1. Laayouni H, Oosting M, Luisi P, Ioana M, Alonso S, Ricaño-Ponce I, Trynka G, Zhernakova A, Plantinga TS, Cheng SC, van der Meer JW, Popp R, Sood A, Thelma BK, Wijmenga C, Joosten LA, Bertranpetit J, Netea MG. (2014). Convergent evolution in European and Rroma populations reveals pressure exerted by plague on Toll-like receptors. Proc Natl Acad Sci U S A. 2014 Feb 18;111(7):2668–73. doi: 10.1073/pnas.1317723111.

2. Frank SA (1995). George Price's contributions to evolutionary genetics. J Theor Biol 175, 373–388.

3. Birch J (2016). Natural selection and the maximization of fitness. Biol. Rev. 91, 712–727.

4. Wade MJ, Beeman RW (1994). The population dynamics of maternal-effect selfish genes. Genetics 138, 1309–1314.

5. Ewens WJ (2014). Grafen, the Price equations, fitness maximization, optimisation and the fundamental theorem of natural selection.

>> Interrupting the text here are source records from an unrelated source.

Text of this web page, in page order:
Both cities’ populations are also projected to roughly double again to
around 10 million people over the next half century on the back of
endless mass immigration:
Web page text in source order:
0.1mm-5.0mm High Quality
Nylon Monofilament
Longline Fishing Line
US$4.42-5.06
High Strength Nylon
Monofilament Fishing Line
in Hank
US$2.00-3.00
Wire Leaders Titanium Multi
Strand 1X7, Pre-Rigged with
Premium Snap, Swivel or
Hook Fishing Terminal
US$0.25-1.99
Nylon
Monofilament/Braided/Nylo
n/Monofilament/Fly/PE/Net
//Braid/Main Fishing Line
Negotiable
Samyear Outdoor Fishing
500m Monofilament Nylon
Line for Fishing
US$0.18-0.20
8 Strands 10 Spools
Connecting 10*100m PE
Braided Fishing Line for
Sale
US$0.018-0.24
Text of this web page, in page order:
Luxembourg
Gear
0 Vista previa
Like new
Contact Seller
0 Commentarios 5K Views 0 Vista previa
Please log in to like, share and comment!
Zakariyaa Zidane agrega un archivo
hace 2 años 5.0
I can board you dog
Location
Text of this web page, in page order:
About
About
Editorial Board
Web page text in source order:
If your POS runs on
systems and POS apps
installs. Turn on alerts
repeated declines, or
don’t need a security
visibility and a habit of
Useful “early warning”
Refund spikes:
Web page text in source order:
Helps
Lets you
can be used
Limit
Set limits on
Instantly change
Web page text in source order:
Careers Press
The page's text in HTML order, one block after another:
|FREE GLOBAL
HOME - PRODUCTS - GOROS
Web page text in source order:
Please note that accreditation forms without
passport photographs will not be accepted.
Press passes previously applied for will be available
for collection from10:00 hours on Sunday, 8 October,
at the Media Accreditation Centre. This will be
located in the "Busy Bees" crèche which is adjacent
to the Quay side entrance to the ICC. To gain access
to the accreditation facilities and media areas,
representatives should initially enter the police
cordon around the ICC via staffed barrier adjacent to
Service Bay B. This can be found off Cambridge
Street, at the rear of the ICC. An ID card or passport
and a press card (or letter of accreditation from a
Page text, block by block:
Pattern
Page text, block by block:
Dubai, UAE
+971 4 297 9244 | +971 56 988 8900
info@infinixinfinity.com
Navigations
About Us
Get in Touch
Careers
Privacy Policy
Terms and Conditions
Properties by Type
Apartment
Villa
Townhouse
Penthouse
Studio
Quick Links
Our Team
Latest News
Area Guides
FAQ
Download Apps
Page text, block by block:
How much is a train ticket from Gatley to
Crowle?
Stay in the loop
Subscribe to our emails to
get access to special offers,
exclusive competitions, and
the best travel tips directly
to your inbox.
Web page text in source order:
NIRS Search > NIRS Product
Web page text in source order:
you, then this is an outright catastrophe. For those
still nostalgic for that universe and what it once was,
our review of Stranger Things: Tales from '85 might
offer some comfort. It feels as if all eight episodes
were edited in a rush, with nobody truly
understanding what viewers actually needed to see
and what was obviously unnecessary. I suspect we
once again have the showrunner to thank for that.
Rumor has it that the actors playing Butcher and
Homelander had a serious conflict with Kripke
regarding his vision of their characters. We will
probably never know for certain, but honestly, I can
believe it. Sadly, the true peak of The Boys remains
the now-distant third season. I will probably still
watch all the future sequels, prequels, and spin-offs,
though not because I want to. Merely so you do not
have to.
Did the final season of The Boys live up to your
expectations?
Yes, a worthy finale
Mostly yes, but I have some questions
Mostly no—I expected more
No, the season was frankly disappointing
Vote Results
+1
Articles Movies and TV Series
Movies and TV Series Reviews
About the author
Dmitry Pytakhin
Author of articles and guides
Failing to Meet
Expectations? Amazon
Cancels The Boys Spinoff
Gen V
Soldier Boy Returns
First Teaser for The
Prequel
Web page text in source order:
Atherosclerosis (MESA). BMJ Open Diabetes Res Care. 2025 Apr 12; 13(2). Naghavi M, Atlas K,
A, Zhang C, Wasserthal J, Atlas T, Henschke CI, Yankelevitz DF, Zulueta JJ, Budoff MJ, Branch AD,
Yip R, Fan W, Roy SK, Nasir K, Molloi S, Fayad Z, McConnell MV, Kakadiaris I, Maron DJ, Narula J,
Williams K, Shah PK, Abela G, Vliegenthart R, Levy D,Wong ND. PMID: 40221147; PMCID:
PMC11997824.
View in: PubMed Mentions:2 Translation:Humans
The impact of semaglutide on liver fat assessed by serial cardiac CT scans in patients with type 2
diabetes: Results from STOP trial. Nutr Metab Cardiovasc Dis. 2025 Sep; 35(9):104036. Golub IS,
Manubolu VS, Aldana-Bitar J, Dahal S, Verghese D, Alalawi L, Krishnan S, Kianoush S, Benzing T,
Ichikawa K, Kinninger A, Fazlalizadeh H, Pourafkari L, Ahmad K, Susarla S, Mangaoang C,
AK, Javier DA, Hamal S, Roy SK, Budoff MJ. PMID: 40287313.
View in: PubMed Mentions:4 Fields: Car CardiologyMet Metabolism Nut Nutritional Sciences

Biol. Philos. 29, 197–205.

6. Grafen A (2014). The formal darwinism project in outline. Biol. Philos. 29, 155–174.

7. Ewens WJ (2010). Mathematical Population Genetics I. Theoretical Introduction, 2e, p. 17.

8. Gillespie JH (2004). Population Genetics: A Concise Guide 2e.

* Many terms in population genetics are used in different ways depending on context in a way that can cause confusion. In this case w is individual fitness: w = ∑iwi / N.[5] Elsewhere w is the classical mean fitness of an allele weighted for frequency: w = w11x2 + 2w12x(1−x) + w22(1−x)2 (where x is frequency), or w = ∑gwgqg, where q is the parental generation frequency of the genotype g[5,7] . There are still more definitions in Gillespie[8].